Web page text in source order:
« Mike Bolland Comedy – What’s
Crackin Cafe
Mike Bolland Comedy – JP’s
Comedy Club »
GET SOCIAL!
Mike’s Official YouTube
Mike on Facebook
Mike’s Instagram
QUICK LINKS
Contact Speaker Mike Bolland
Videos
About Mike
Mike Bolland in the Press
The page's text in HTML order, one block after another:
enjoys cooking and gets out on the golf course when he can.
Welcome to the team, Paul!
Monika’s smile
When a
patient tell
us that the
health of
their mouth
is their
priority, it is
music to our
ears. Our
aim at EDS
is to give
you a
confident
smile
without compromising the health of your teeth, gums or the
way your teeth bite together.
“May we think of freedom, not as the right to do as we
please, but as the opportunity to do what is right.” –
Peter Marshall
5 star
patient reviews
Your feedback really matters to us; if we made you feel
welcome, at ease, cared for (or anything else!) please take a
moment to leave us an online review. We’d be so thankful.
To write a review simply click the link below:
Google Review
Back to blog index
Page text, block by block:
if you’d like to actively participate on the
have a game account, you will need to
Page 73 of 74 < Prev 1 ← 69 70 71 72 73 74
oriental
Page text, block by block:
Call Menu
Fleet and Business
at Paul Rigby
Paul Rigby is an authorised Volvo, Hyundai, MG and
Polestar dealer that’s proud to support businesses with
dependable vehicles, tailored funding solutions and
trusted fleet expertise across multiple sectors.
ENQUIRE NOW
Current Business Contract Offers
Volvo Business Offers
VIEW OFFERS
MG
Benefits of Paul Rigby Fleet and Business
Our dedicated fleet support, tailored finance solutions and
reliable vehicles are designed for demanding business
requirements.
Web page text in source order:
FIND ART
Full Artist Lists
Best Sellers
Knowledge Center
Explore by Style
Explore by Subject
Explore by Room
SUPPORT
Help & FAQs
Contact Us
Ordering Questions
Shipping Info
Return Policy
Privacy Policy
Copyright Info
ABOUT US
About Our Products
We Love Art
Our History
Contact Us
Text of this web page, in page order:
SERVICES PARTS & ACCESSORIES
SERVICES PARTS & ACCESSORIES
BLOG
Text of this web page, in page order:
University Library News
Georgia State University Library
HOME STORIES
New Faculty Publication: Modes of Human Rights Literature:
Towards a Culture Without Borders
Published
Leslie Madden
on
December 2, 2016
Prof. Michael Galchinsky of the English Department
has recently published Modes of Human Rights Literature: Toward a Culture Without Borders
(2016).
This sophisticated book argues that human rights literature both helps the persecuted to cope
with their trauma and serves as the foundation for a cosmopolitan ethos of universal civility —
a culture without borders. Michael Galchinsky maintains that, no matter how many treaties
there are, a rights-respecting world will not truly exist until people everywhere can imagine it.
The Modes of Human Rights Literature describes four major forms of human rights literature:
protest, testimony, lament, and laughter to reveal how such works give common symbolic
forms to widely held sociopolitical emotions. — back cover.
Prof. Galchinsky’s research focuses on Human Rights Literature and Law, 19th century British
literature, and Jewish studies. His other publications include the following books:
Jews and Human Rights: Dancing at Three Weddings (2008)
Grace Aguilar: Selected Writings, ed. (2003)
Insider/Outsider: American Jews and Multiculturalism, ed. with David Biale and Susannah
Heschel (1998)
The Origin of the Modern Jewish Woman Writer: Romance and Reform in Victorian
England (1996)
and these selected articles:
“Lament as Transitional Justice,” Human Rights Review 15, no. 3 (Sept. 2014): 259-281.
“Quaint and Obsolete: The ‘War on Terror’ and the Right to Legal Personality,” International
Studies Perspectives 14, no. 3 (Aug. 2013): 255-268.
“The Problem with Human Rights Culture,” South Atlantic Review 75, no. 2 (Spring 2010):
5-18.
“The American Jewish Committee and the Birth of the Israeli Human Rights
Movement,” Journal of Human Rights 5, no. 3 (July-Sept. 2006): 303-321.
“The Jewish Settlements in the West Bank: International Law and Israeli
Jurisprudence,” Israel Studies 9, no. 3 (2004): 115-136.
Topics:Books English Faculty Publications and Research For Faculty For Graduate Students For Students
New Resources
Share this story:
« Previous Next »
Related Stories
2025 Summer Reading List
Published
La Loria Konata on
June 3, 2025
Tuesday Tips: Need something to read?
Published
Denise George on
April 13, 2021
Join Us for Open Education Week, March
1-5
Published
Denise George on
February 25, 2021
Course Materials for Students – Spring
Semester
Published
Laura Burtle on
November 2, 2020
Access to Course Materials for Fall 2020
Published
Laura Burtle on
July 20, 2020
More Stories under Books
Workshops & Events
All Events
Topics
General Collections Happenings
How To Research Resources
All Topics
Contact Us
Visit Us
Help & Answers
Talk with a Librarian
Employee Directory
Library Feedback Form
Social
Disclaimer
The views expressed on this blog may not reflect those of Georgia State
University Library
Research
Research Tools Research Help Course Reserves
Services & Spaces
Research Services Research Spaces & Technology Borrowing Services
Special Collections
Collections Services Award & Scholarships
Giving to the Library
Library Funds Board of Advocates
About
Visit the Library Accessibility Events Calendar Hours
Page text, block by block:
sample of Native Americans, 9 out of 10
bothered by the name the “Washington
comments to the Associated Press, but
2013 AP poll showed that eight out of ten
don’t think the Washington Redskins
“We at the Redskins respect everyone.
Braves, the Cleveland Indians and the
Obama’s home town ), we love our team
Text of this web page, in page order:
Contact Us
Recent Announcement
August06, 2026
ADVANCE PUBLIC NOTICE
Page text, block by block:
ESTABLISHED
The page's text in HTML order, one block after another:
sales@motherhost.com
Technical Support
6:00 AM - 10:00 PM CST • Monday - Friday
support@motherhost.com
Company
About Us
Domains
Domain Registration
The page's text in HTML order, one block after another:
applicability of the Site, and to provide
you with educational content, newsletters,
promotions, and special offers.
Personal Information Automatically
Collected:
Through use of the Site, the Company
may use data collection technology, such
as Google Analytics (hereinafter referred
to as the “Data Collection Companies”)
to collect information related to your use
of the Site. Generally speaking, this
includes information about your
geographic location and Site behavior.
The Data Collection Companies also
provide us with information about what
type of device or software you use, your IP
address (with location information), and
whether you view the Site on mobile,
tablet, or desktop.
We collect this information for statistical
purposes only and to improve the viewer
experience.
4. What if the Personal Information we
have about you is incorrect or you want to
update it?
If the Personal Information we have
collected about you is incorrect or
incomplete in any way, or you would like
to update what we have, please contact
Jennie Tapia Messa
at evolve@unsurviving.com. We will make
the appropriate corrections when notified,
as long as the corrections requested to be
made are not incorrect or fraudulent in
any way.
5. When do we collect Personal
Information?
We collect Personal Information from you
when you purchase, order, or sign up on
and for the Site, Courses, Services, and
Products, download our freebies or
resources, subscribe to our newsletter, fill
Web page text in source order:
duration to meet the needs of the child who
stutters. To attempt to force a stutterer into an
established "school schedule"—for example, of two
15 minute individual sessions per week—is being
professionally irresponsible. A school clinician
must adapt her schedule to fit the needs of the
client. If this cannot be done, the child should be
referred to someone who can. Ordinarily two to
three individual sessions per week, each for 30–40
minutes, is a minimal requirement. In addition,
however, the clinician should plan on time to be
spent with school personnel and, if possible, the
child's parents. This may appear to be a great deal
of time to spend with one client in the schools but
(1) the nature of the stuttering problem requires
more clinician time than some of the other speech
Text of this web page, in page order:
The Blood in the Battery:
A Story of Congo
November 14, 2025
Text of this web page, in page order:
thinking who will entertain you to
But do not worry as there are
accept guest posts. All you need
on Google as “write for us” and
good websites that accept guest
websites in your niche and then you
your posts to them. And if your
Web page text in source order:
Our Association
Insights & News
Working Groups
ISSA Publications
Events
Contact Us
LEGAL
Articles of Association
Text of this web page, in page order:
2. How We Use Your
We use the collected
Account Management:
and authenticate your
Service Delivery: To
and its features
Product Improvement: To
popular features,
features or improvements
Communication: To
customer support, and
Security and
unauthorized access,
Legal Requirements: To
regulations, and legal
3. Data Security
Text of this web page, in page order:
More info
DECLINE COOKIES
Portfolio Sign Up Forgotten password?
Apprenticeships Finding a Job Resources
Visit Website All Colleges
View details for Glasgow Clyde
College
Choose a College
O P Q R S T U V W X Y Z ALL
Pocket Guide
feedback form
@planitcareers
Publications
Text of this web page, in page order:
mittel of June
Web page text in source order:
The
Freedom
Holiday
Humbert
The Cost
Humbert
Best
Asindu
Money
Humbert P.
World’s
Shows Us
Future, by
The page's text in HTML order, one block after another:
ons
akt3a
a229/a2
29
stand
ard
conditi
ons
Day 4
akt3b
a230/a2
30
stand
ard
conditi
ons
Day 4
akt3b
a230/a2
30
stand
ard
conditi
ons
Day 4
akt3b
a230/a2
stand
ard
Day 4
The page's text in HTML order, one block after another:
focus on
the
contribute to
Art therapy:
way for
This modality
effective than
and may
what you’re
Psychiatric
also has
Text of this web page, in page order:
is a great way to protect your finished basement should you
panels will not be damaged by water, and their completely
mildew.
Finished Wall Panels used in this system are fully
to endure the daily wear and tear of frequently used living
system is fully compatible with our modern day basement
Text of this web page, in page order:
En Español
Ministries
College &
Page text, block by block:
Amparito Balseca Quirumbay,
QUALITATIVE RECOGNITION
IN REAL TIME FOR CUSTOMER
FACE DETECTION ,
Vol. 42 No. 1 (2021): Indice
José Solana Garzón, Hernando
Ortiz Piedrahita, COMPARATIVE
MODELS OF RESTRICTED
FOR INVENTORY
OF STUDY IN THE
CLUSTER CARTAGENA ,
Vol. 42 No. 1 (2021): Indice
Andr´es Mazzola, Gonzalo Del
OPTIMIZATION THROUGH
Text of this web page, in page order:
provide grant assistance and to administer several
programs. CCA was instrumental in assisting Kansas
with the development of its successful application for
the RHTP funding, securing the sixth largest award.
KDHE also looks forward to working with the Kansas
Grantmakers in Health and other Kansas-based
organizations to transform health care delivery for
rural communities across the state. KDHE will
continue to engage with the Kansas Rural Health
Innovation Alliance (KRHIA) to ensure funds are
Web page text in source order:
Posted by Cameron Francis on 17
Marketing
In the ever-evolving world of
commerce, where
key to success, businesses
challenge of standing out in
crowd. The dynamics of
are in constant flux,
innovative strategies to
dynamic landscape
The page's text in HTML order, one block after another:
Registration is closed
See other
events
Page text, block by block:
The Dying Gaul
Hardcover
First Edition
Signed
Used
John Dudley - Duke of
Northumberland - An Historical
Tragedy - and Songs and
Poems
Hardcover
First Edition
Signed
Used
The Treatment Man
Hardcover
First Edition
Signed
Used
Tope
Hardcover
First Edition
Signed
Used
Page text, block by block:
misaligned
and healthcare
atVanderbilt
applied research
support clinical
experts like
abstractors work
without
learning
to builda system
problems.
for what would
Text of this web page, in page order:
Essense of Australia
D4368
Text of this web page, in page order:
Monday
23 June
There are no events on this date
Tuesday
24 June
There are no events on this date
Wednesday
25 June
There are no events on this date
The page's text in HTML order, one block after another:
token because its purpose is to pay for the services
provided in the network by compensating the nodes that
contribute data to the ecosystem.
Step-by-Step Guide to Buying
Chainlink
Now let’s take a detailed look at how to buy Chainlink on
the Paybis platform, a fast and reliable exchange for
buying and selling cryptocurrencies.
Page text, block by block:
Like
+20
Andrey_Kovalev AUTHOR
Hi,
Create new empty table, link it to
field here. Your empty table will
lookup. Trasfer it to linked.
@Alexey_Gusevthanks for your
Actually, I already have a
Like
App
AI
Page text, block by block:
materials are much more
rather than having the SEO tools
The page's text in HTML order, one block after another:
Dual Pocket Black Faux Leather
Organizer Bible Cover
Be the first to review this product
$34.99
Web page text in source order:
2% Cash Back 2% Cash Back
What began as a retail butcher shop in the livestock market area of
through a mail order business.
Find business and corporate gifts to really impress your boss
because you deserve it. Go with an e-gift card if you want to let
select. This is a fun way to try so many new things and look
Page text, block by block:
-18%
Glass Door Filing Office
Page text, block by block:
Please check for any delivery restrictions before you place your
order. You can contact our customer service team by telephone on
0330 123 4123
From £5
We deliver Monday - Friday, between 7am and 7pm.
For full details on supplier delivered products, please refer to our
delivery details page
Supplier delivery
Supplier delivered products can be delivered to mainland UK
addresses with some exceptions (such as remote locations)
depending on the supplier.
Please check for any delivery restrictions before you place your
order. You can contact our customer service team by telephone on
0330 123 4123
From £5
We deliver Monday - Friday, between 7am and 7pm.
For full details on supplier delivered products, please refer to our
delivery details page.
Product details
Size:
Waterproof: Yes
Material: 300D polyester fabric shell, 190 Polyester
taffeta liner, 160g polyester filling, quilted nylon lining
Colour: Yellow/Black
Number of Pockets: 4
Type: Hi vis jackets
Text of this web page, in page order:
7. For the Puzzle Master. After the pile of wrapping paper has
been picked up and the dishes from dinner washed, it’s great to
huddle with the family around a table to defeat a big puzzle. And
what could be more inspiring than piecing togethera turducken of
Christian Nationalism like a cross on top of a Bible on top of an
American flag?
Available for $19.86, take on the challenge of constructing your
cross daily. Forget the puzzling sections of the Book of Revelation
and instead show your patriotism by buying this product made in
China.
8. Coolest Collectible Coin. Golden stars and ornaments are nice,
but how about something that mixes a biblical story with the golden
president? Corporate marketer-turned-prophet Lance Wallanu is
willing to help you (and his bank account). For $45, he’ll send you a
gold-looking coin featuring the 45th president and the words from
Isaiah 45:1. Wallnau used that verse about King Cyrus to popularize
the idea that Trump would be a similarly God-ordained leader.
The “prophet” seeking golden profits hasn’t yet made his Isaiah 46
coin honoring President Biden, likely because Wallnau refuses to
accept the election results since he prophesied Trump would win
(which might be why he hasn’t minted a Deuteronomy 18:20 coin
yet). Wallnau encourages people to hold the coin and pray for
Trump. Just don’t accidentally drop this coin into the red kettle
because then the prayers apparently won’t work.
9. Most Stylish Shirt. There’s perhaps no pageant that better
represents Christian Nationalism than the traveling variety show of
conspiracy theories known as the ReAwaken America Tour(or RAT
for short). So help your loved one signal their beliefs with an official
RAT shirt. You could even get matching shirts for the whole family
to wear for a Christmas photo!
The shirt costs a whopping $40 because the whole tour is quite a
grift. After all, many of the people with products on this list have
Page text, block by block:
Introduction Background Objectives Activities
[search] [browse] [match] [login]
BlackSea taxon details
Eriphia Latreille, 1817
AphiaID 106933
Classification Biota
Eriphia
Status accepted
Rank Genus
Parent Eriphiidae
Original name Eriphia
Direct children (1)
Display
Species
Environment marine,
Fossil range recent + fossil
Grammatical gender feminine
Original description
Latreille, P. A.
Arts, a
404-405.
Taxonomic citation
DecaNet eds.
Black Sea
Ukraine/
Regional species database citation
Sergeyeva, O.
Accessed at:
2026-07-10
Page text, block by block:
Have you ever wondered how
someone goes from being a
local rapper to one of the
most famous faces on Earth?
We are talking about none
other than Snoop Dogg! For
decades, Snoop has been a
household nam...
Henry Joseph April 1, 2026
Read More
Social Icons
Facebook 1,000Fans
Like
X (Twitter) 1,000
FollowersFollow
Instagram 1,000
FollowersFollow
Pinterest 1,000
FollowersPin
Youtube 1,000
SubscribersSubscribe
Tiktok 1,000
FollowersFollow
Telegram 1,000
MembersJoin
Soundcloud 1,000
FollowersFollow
== == ==
* **Exercise details**:
What you give back must be the stretch above, starting at the line with "Giving to the Library" and ending at the line with "type of device or software you use, your IP", copied exactly.

* **Reply**:
Giving to the Library
Library Funds Board of Advocates
About
Visit the Library Accessibility Events Calendar Hours
Page text, block by block:
sample of Native Americans, 9 out of 10
bothered by the name the “Washington
comments to the Associated Press, but
2013 AP poll showed that eight out of ten
don’t think the Washington Redskins
“We at the Redskins respect everyone.
Braves, the Cleveland Indians and the
Obama’s home town ), we love our team
Text of this web page, in page order:
Contact Us
Recent Announcement
August06, 2026
ADVANCE PUBLIC NOTICE
Page text, block by block:
ESTABLISHED
The page's text in HTML order, one block after another:
sales@motherhost.com
Technical Support
6:00 AM - 10:00 PM CST • Monday - Friday
support@motherhost.com
Company
About Us
Domains
Domain Registration
The page's text in HTML order, one block after another:
applicability of the Site, and to provide
you with educational content, newsletters,
promotions, and special offers.
Personal Information Automatically
Collected:
Through use of the Site, the Company
may use data collection technology, such
as Google Analytics (hereinafter referred
to as the “Data Collection Companies”)
to collect information related to your use
of the Site. Generally speaking, this
includes information about your
geographic location and Site behavior.
The Data Collection Companies also
provide us with information about what
type of device or software you use, your IP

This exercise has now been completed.